The far-reaching rules, first proposed in February 2022, are aimed at protecting investors by requiring detailed quarterly reporting on performance, prohibiting secret side deals that give better terms to some investors and limiting what expenses private managers can pass on to their clients.
If the SEC adopts them unchanged at its open meeting on Wednesday, they would capture not just tens of thousands of US private funds but also overseas managers who take money from American investors.
The changes would be the most significant overhaul since at least the 2010 Dodd-Frank financial reform law for an industry with $25tn in assets, and “potentially ever”, said Christine Lombardo, an attorney at Morgan Lewis.
“For the first time, really, the SEC, especially in the institutional space, [would be] effectively dictating what terms you can and can’t give in the context of institutional arrangements between private fund managers and their investors,” she said.
Industry groups warn that because the rules do not exempt existing arrangements, tens of thousands of contracts with investors, some of them decades old, will have to be torn up and renegotiated within the next 12 months. Several are threatening to file a lawsuit, arguing that the SEC is improperly trying to control investment terms by limiting what funds and clients can agree to.
“If the rules come out as proposed, we feel the SEC would be exceeding its statutory authority,” said Jack Inglis, chief executive of the London-based Alternative Investment Management Association. “It really upends the whole concept of freedom of contract between buyer and seller.”
Jennifer Han, chief counsel of the US-based Managed Funds Association, said: “They have failed to identify a market failure and they haven’t done a proper cost-benefit analysis.”

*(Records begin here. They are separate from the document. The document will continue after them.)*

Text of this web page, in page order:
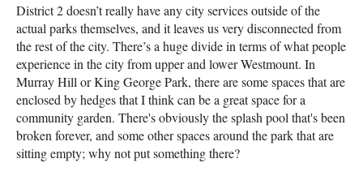
District 2 doesn’t really have any city services outside of the
actual parks themselves, and it leaves us very disconnected from
the rest of the city. There’s a huge divide in terms of what people
experience in the city from upper and lower Westmount. In
Murray Hill or King George Park, there are some spaces that are
enclosed by hedges that I think can be a great space for a
community garden. There's obviously the splash pool that's been
broken forever, and some other spaces around the park that are
sitting empty; why not put something there?
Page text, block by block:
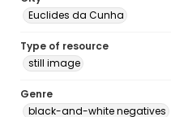
Euclides da Cunha
Type of resource
still image
Genre
black-and-white negatives
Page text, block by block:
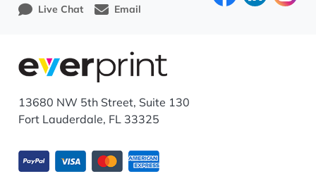
Live Chat
Email
13680 NW 5th Street, Suite 130
Fort Lauderdale, FL 33325
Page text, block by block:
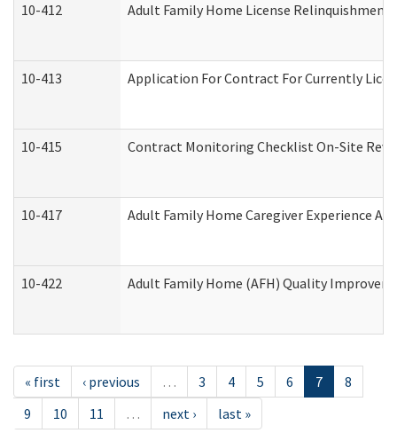
10-412 Adult Family Home License
10-413 Application For Contract For Currently
10-415 Contract Monitoring Checklist On-Site
10-417 Adult Family Home Caregiver Experience
10-422 Adult Family Home (AFH) Quality
« first ‹ previous … 3 4 5 6 7
8
9
10 11 … next › last »
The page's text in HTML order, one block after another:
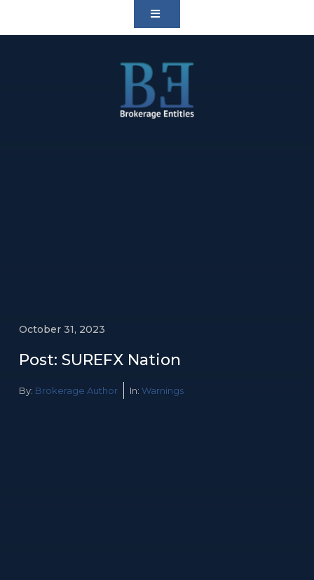
October 31, 2023
Post: SUREFX Nation
By: Brokerage Author In: Warnings
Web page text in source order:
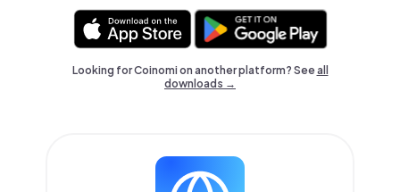
Looking for Coinomi on another platform? Seeall
downloads →
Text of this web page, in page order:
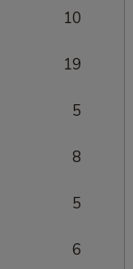
10
19
5
8
5
6
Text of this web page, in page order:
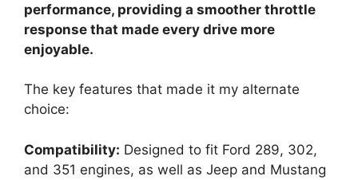
performance, providing a smoother throttle
response that made every drive more
enjoyable.
The key features that made it my alternate
choice:
Compatibility: Designed to fit Ford 289, 302,
and 351 engines, as well as Jeep and Mustang
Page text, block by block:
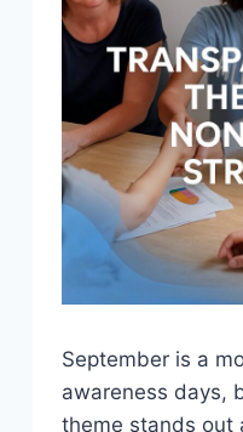
September is a
awareness days,
theme stands out
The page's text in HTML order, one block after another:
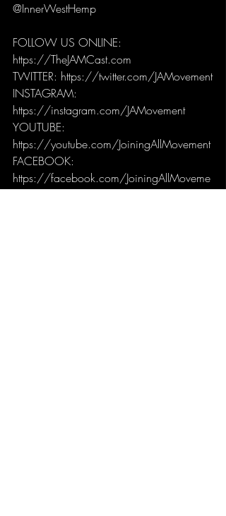
@InnerWestHemp
FOLLOW US ONLINE:
https://TheJAMCast.com
TWITTER: https://twitter.com/JAMovement
INSTAGRAM:
https://instagram.com/JAMovement
YOUTUBE:
https://youtube.com/JoiningAllMovement
FACEBOOK:
https://facebook.com/JoiningAllMoveme
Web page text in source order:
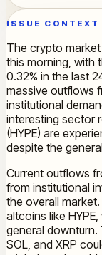
ISSUE CONTEXT
The crypto
this morning, with
0.32% in the last
massive outflows
institutional
interesting sector
(HYPE) are
despite the
Current outflows
from institutional
the overall
altcoins like
general downturn.
SOL, and XRP
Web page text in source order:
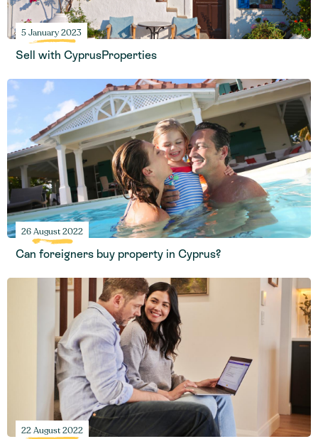
5 January 2023
Sell with CyprusProperties
26 August 2022
Can foreigners buy property in Cyprus?
22 August 2022
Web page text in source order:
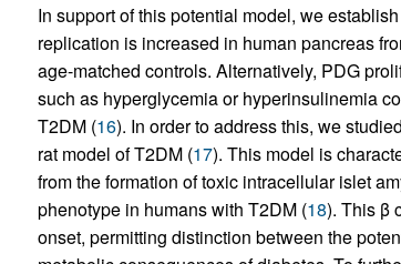
In support of this potential model, we
replication is increased in human pancreas
age-matched controls. Alternatively, PDG
such as hyperglycemia or hyperinsulinemia
T2DM (16). In order to address this, we
rat model of T2DM (17). This model is
from the formation of toxic intracellular islet
phenotype in humans with T2DM (18). This β
onset, permitting distinction between the

The SEC declined to comment, but chair Gary Gensler defended the reach of the proposal earlier this year, saying: “Congress said we had a role to consider efficiency and competition in the capital markets . . . They didn’t leave out so-called sophisticated investors.”
Consumer groups have said the proposals improve accountability and transparency in a rapidly growing sector that receives trillions of dollars in public pension money and is increasingly seeking money from very wealthy individuals.

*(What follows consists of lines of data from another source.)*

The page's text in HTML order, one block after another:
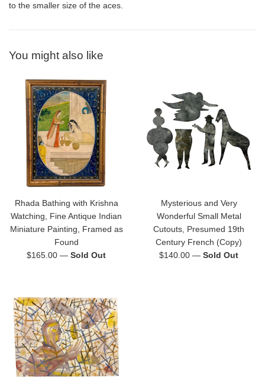
to the smaller size of the aces.
You might also like
Rhada Bathing with Krishna
Watching, Fine Antique Indian
Miniature Painting, Framed as
Found
Regular
$165.00 — Sold Out
Mysterious and Very
Wonderful Small Metal
Cutouts, Presumed 19th
Century French (Copy)
Regular
$140.00 — Sold Out
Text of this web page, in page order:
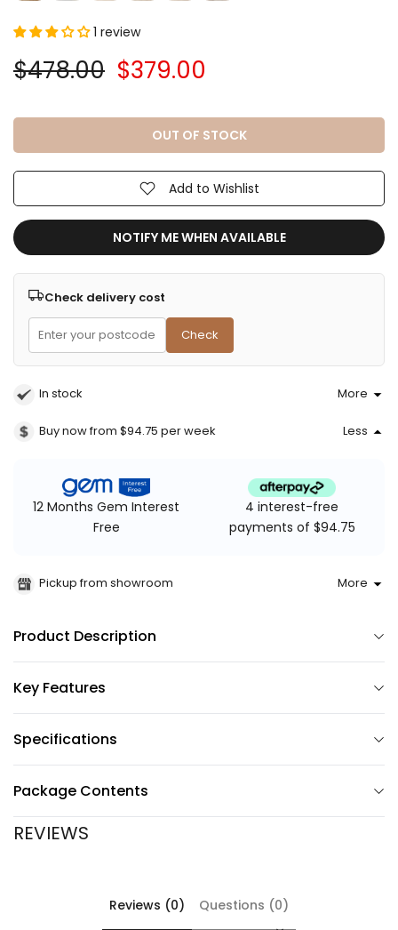
1 review
$478.00 $379.00
Add to Wishlist
OUT OF STOCK
NOTIFY ME WHEN AVAILABLE
Check delivery cost
Check
In stock More
Buy now from $94.75 per week Less
12 Months Gem Interest
Free
4 interest-free
payments of $94.75
Pickup from showroom More
Product Description
Key Features
Specifications
Package Contents
REVIEWS
Reviews (0) Questions (0)
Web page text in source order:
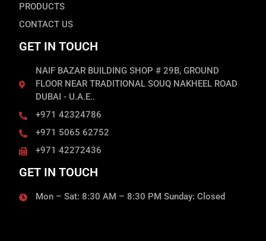
PRODUCTS
CONTACT US
GET IN TOUCH
NAIF BAZAR BUILDING SHOP # 29B, GROUND
FLOOR NEAR TRADITIONAL SOUQ NAKHEEL ROAD
DUBAI - U.A.E..
+971 42324786
+971 5065 62752
+971 42272436
GET IN TOUCH
Mon – Sat: 8:30 AM – 8:30 PM Sunday: Closed
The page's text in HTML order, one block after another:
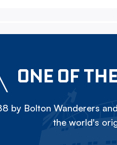
ONE OF
by Bolton Wanderers
the world's
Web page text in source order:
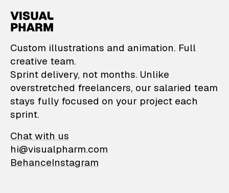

They particularly praised the SEC for requiring increased disclosure and proposing to ban side agreements that give some investors more favourable terms on crucial issues such as redemption limits.
“This industry is full of conflicts of interest and shady side agreements . . . The private fund advisers are making a killing in the shadows,” said Dennis Kelleher, chief executive of Better Markets, a financial reform group.
Fund managers are particularly exercised by a rule that makes managers financially liable for “negligence” rather than a harder-to-meet standard of “gross negligence”. They said it would curtail innovation and returns by making managers more reluctant to try novel strategies.
The overseas fund industry could be hit as well. Two-thirds of new private market investment came from North America last year, according to a McKinsey study.
“Many London-based fund managers who have US investors are going to be subject to these rigid US rules,” said Marc Elovitz, partner at Schulte Roth & Zabel. “It could cut US investors off from a lot of these funds.”